Part III: (a) GDP stands for Gross Domestic Product. Gross Domestic Product is value of all goods and services sold as final goods in a certain country. It is the final sales plus the change in business inventory. Technically it is the output growth of a nation with regards to many aspects. There are two approaches to measure GDP: income and expenditure. The expenditure approach is a more logical and better approach and is calculated through a certain formula. In order to formulate the Gross Domestic Product, you must take the sum of consumption, investment, government, and export, subtracted by import costs. Consumption is based on durable and non-durable goods, and services sold throughout the nation. Investment consists of residential and non-residential investments into companies in that nation. The government aspect of this formula consists of government spending which could consist of infrastructure, research, etc. This is the easiest way to calculate nation output and income.
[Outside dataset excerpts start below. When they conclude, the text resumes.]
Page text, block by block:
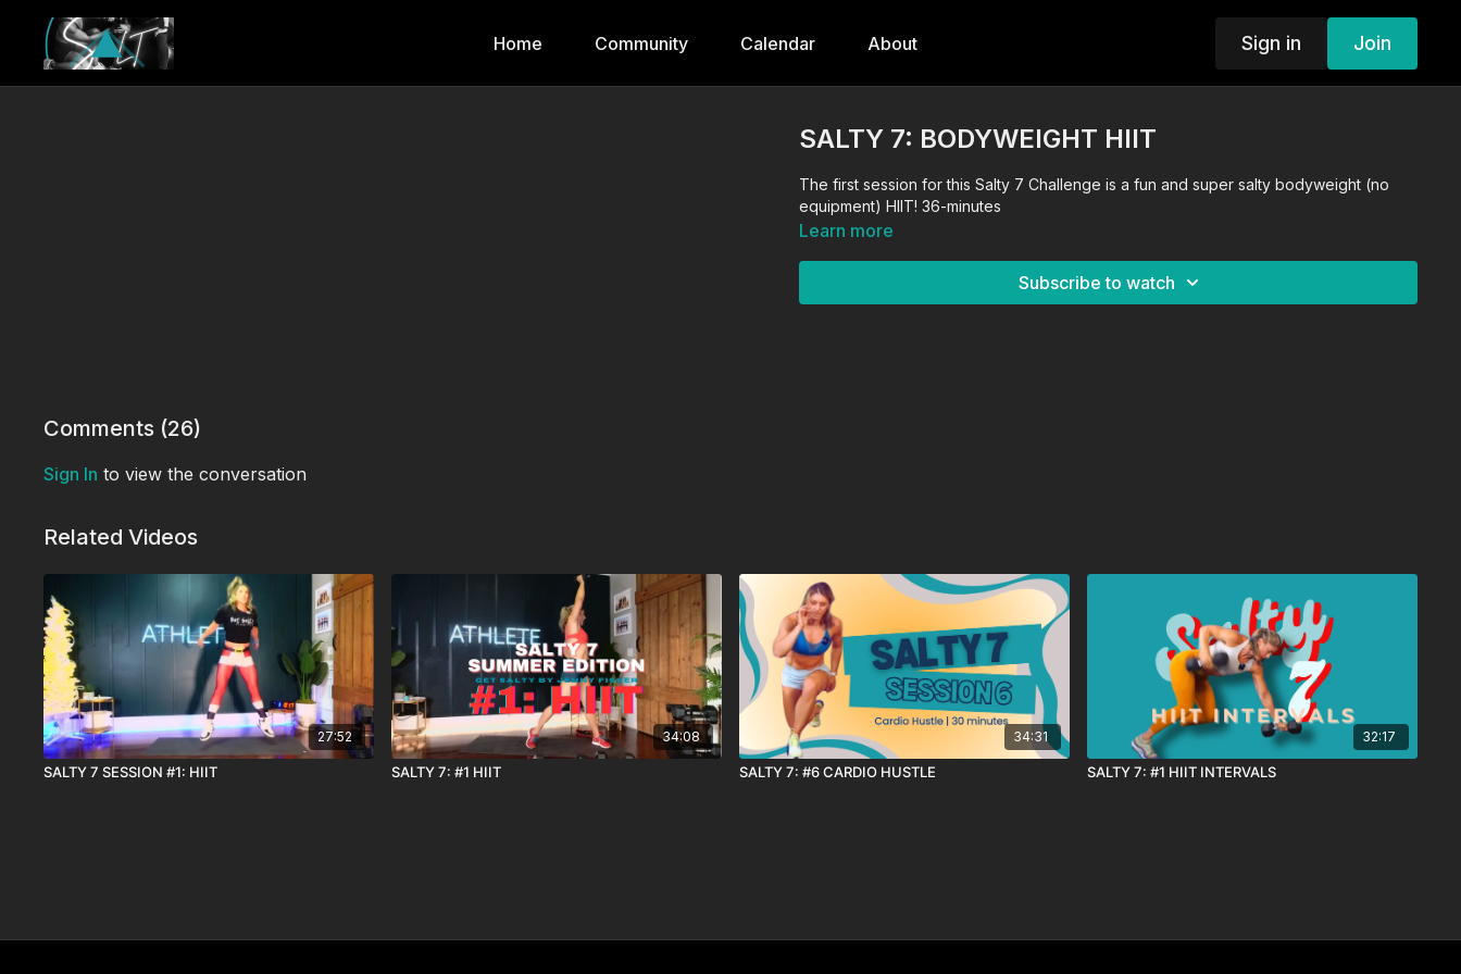
Home Community Calendar About Sign in Join
SALTY 7: BODYWEIGHT HIIT
The first session for this Salty 7 Challenge is a fun and super salty bodyweight (no
equipment) HIIT! 36-minutes
Learn more
Subscribe to watch
Comments (26)
Sign In to view the conversation
Related Videos
27:52
SALTY 7 SESSION #1: HIIT
34:08
SALTY 7: #1 HIIT
34:31
SALTY 7: #6 CARDIO HUSTLE
32:17
SALTY 7: #1 HIIT INTERVALS
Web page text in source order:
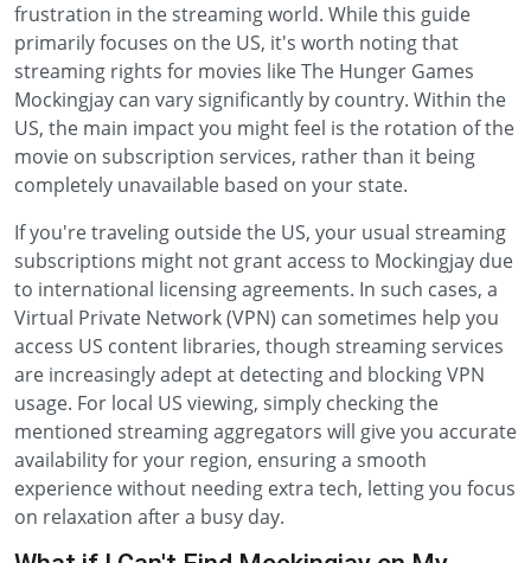
frustration in the streaming world. While this guide
primarily focuses on the US, it's worth noting that
streaming rights for movies like The Hunger Games
Mockingjay can vary significantly by country. Within the
US, the main impact you might feel is the rotation of the
movie on subscription services, rather than it being
completely unavailable based on your state.
If you're traveling outside the US, your usual streaming
subscriptions might not grant access to Mockingjay due
to international licensing agreements. In such cases, a
Virtual Private Network (VPN) can sometimes help you
access US content libraries, though streaming services
are increasingly adept at detecting and blocking VPN
usage. For local US viewing, simply checking the
mentioned streaming aggregators will give you accurate
availability for your region, ensuring a smooth
experience without needing extra tech, letting you focus
on relaxation after a busy day.
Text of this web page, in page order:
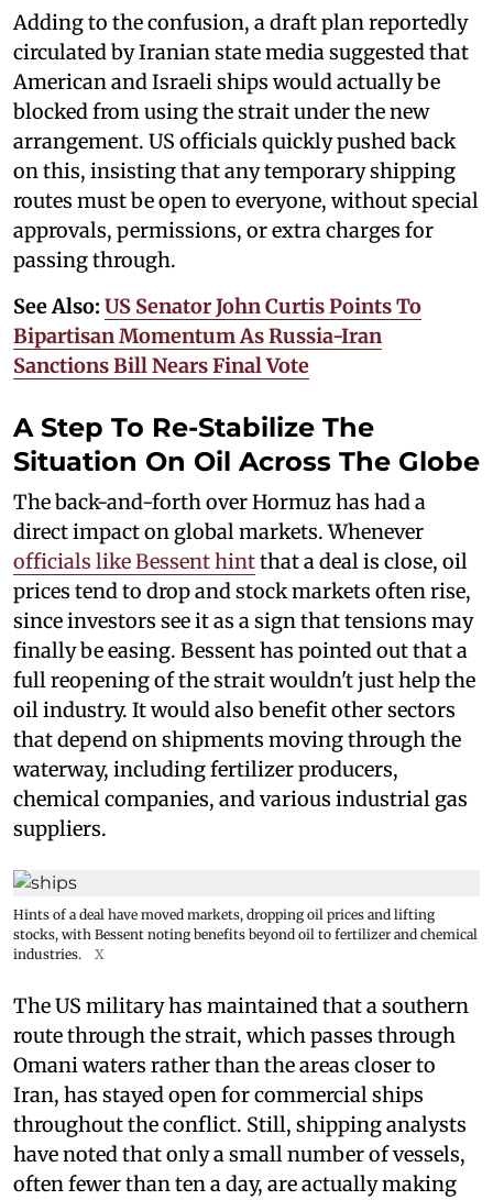
Adding to the confusion, a draft plan reportedly
circulated by Iranian state media suggested that
American and Israeli ships would actually be
blocked from using the strait under the new
arrangement. US officials quickly pushed back
on this, insisting that any temporary shipping
routes must be open to everyone, without special
approvals, permissions, or extra charges for
passing through.
See Also: US Senator John Curtis Points To
Bipartisan Momentum As Russia-Iran
Sanctions Bill Nears Final Vote
A Step To Re-Stabilize The
Situation On Oil Across The Globe
The back-and-forth over Hormuz has had a
direct impact on global markets. Whenever
officials like Bessent hintthat a deal is close, oil
prices tend to drop and stock markets often rise,
since investors see it as a sign that tensions may
finally be easing. Bessent has pointed out that a
full reopening of the strait wouldn't just help the
oil industry. It would also benefit other sectors
that depend on shipments moving through the
waterway, including fertilizer producers,
chemical companies, and various industrial gas
suppliers.
Hints of a deal have moved markets, dropping oil prices and lifting
stocks, with Bessent noting benefits beyond oil to fertilizer and chemical
industries.
X
The US military has maintained that a southern
route through the strait, which passes through
Omani waters rather than the areas closer to
Iran, has stayed open for commercial ships
throughout the conflict. Still, shipping analysts
have noted that only a small number of vessels,
often fewer than ten a day, are actually making
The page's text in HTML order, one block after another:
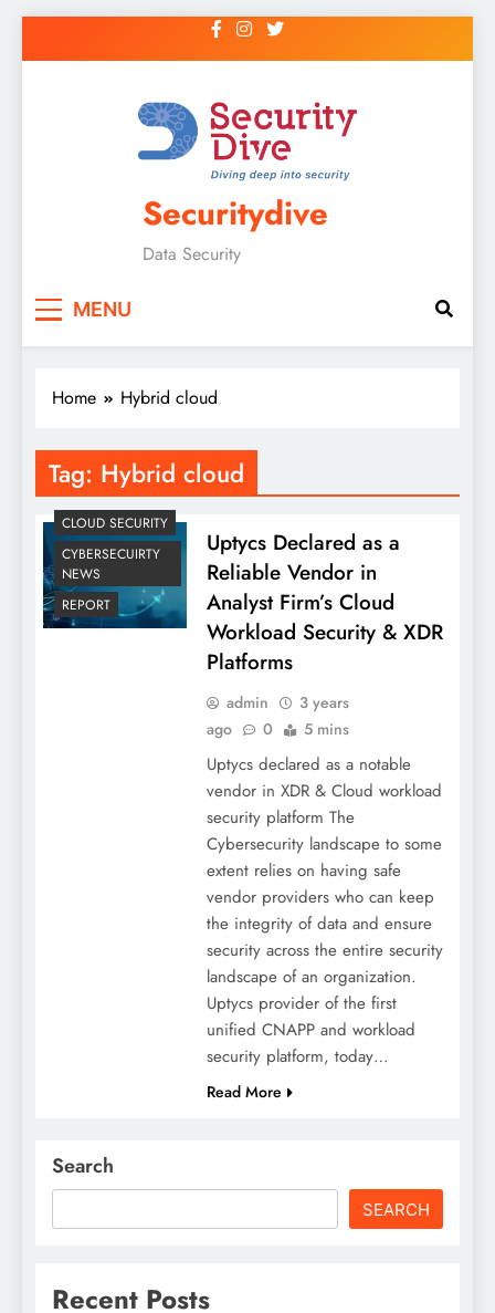
Securitydive
Data Security
MENU
Home Hybrid cloud
Tag: Hybrid cloud
CLOUD SECURITY
CYBERSECUIRTY
NEWS
REPORT
Uptycs Declared as a
Reliable Vendor in
Analyst Firm’s Cloud
Workload Security & XDR
Platforms
admin
3 years
ago
0 5 mins
Uptycs declared as a notable
vendor in XDR & Cloud workload
security platform The
Cybersecurity landscape to some
extent relies on having safe
vendor providers who can keep
the integrity of data and ensure
security across the entire security
landscape of an organization.
Uptycs provider of the first
unified CNAPP and workload
security platform, today…
Read More
Search
SEARCH
Recent Posts
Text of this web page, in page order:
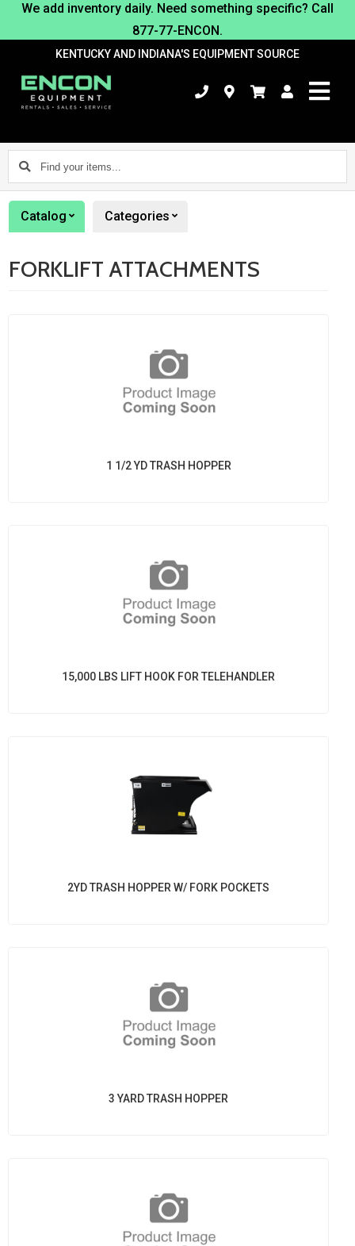
We add inventory daily. Need something specific? Call
877-77-ENCON.
KENTUCKY AND INDIANA'S EQUIPMENT SOURCE
Find
your
items...
Catalog Categories
FORKLIFT ATTACHMENTS
1 1/2 YD TRASH HOPPER
15,000 LBS LIFT HOOK FOR TELEHANDLER
2YD TRASH HOPPER W/ FORK POCKETS
3 YARD TRASH HOPPER
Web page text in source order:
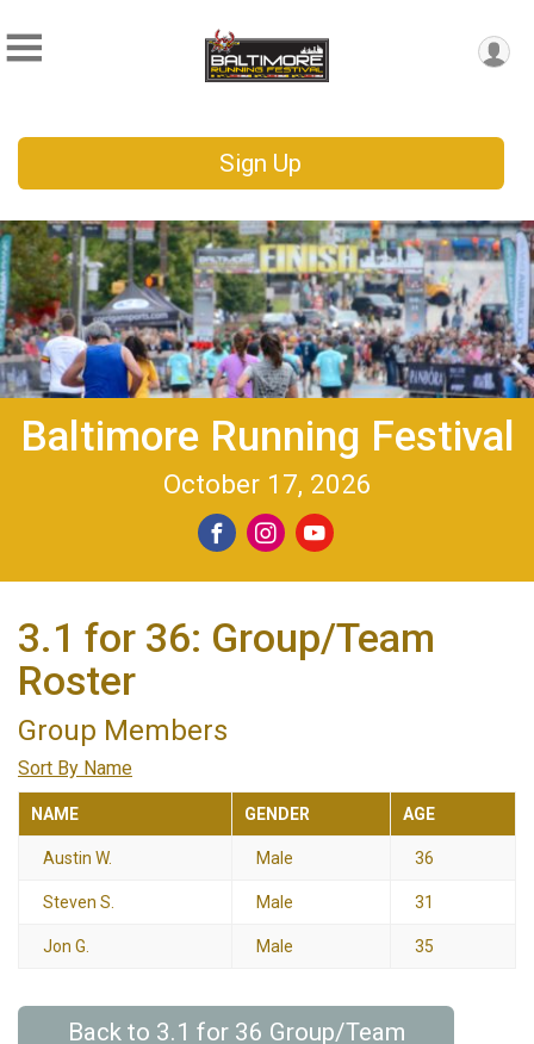
Sign Up
Baltimore Running Festival
October 17, 2026
3.1 for 36: Group/Team
Roster
Group Members
Sort By Name
NAME GENDER AGE
Austin W. Male 36
Steven S. Male 31
Jon G. Male 35
Back to 3.1 for 36 Group/Team
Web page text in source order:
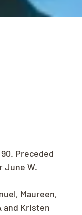
Preceded
June W.
Maureen,
and Kristen
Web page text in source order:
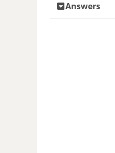
Answers

GDP is also used to calculate many other important sets of data such as Gross National Product (GNP), Net Nation Product (NNP), Nation Income (NI), Personal Income, Disposable Income, Gross National Income (GNI), and GDP per capita which is an important tool in calculating a country's standard of living. (b) More often than not, the expenditure approach to measuring GDP is used compared to income approach because it is more efficient and takes into account only the final sales of all goods and services sold within that nation. Basically it easily takes how much is spent into one easy formula and is able to measure GDP. The income approach seems to be more complicated because it requires much more information such as compensation of employees, proprietors' income, rental income, corporate profit, net interest, indirect tax (minus subsidies), net business transfer payment, and surplus of government enterprises. Even though both methods should yield the same GDP, the expenditure approach is more reliable and efficient, therefore the reason most economists prefer that measure.

Part IV: (a) Deflation and and disinflation may seen to be similar, but they are actually very much different. Deflation is when prices drop over a period of time. This price can be for any goods or services but at a general level. Deflation is normally a bad thing when prices continue to fall. Deflation causes money to be worth more because you can get more goods and services from a certain amount of money. Disinflation on the other hand is similar to inflation because prices are increasing, but it is the slow down or inflation. Because the inflation rate is dropping but is still positive, it causes lower interest rates which is good for the economy. Another way to show disinflation is a decrease in the percentage of inflation over multiple periods of time. (b) A treasury bond has many differences and similarities as corporate bonds. First of all, a treasury is form of capital issued by the United States government. Corporate bonds are similar but they are issued by firms in order to collect capital for business purposes. The main difference between the two is the risk taken. With United States treasury bonds, there is little risk and is backed up but there could be little return. Corporate bonds, on the other hand, have a great deal of risk but can have pretty good rewards. The risk comes if the corporation that you buy a corporate bond from goes bankrupt, then you could lose the money you invested in the bond. Many people prefer corporate bonds for the reason that there could be great rewards. Also, another difference is the maturity date of the bonds. With US treasury bonds, the maturity date can last anywhere from 10 to 30 years while corporate bonds do not have as long of a maturity date.